There were also, poolside, a lotta fake boobs—along with real ones like me, I know, I know—but I couldn’t figure out if sporting fake boobs increased the chances of the owner being Foreign or Domestic, even when there was almost nothing covering ’em, in terms of a bathing suit. Miami Beach, in general, seems to wear less clothing per capita than pretty much everywhere I’ve ever been except Nudist places, and it’s only weird for a little while, and then you get used to seeing people wearing almost no clothes to places where the average American would at least put on a fucking shirt, you know? I didn’t see a lot of those no shirt no shoes no service signs either.

For a travel tip, we didn’t fly to Miami Beach, we flew to Fort Lauderdale, because it was way cheaper, and then we took the bus, which, trust me, don’t take the Google instructions, because that fucking Google put us on three buses with two transfers, but a native Floridian tipped us off we only needed to transfer once, so I would personally like to thank the People of Florida, who get a bad rap on the Internet, but I’m not kidding, everybody in Florida from the airport to the hotel and all the places we went in between were very nice, except the one guy at the desk at the Fontainebleau who didn’t want to take my room key-card when we checked out, saying something like, “Oh, you might want to keep that, it has your name on it,” but I got the feeling he just didn’t want to throw it away for me. I’m not putting that on TripAdvisor dot com or anything, just saying I kinda got a negative vibe off him, but that mighta been because I kept asking him if I got that $50 credit at the bar that was supposed to be part of the room package, so I may have been a wee bit annoying with my vodka-breath checkout questions.

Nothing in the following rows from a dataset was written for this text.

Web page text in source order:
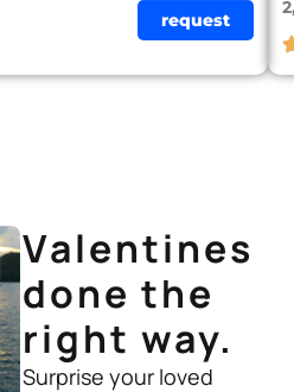
request
Valentines
done the
right way.
Surprise your loved

I decided to blend in to Miami Beach, clothing-wise, by wearing a white linen suit, until people started yelling “Hey, Miami Vice Sonny!” or “Hey, Michael Bolton!” or finally, “Hey, you need to clean that suit!” So then I wore my Adidas track suit and a Baltimore Orioles bucket hat everywhere and got a lot of Senior Citizen discounts. Here’s another travel tip: the number one indicator you are a tourist (other than you are riding on a double-decker tourist bus taking pictures of the Art Deco buildings) is that you are wearing a floppy bucket hat, so if you want to blend in and you wanna wear a hat, make it one of those hip straw ones like you can get at Target. Do not wear one of those “Captain” boat hats, and to get into the shirt area for a moment, do not wear one of those i’m in miami bitch T-shirts that are for sale at the kabillion beach shops in Miami.

OK, one more time, Gentle Reader, I would like to Sincerely Apologize for forgetting to file last week’s “Mr. Wrong” column, and again, there was no excuse, but I think the reason was pretty solid, and I would like to thank the People of Florida, and lastly, I would like to thank my Bride for making this all possible.